What is expected:
If a line of the records contains the string "Ville", copy it out.

[Records excerpted from a collection]
^^^^^^^^^^^^^^^^
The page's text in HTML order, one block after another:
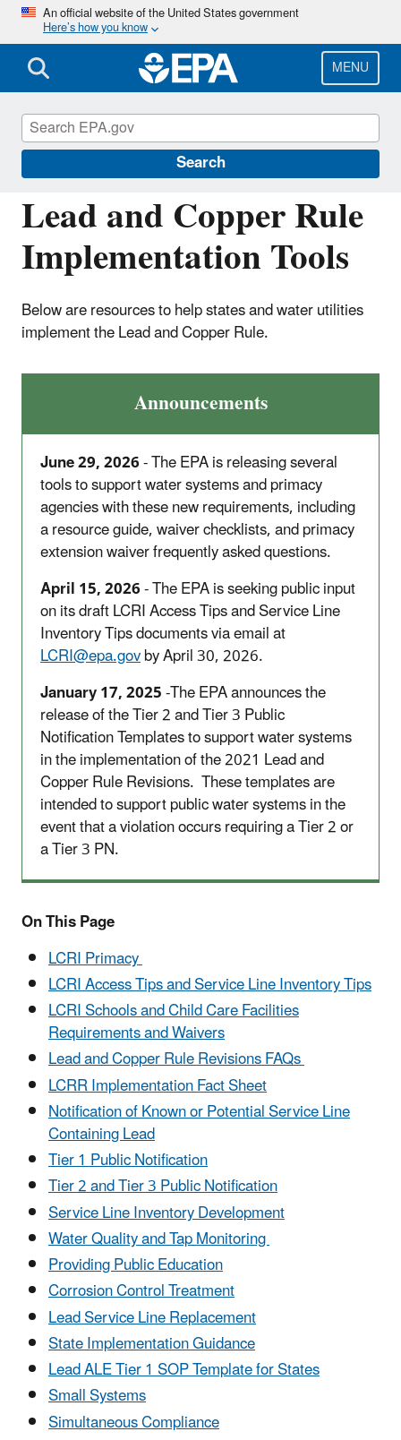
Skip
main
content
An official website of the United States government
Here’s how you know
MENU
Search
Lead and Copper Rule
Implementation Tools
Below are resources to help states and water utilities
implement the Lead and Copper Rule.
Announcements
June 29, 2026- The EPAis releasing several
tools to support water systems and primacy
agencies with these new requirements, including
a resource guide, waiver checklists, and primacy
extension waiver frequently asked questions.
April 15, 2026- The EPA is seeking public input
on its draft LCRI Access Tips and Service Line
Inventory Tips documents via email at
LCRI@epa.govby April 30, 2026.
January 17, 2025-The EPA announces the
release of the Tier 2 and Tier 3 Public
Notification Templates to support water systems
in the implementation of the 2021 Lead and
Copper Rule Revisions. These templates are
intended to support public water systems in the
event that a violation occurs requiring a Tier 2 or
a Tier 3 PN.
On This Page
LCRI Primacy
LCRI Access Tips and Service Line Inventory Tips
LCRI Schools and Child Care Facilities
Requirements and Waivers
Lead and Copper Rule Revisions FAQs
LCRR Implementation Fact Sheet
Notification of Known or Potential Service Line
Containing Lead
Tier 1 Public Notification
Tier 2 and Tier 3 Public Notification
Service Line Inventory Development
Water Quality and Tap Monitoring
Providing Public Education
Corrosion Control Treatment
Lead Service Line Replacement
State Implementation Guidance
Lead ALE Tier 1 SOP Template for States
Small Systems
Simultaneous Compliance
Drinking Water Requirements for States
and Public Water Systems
^^^^^^^^^^^^^^^^
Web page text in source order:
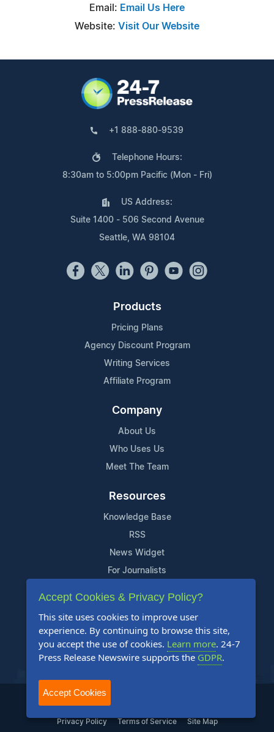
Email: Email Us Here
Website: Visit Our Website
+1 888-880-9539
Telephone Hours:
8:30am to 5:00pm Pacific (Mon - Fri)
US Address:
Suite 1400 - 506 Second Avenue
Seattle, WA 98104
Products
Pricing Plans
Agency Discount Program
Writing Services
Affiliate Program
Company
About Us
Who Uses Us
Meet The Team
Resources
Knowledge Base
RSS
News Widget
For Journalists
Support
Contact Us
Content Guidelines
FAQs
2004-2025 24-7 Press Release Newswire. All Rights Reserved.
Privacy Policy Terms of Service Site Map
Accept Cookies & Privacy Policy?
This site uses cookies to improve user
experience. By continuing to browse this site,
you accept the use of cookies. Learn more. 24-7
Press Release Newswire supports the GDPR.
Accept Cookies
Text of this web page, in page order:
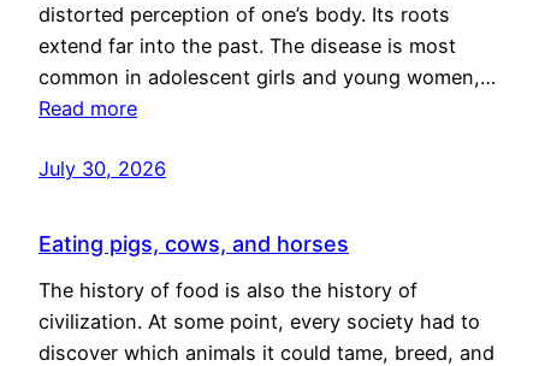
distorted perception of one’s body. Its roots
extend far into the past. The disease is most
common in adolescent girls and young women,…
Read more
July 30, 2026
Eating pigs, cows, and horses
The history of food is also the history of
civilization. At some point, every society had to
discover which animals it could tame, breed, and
^^^^^^^^^^^^^^^^
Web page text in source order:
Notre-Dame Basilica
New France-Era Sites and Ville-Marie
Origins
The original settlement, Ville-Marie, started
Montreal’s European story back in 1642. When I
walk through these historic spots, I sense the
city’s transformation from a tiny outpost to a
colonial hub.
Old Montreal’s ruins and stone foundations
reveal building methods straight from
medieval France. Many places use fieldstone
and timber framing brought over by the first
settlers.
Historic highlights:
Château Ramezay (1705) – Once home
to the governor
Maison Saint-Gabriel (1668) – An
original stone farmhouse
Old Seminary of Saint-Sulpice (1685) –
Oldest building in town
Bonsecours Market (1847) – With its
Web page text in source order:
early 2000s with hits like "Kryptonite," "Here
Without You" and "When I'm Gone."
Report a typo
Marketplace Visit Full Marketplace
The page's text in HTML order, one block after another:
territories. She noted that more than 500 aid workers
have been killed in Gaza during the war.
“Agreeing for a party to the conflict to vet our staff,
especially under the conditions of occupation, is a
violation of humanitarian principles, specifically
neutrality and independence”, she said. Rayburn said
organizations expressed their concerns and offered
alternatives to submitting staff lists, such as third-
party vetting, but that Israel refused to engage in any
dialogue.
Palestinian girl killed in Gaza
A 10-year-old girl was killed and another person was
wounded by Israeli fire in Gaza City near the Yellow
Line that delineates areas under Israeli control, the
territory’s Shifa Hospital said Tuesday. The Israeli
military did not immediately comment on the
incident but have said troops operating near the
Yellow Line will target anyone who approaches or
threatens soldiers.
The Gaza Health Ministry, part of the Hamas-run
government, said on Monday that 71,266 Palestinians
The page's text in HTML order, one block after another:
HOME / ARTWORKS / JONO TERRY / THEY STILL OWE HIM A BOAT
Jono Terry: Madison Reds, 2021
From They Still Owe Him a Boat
^^^^^^^^^^^^^^^^
Exercise answer:
New France-Era Sites and Ville-Marie
The original settlement, Ville-Marie, started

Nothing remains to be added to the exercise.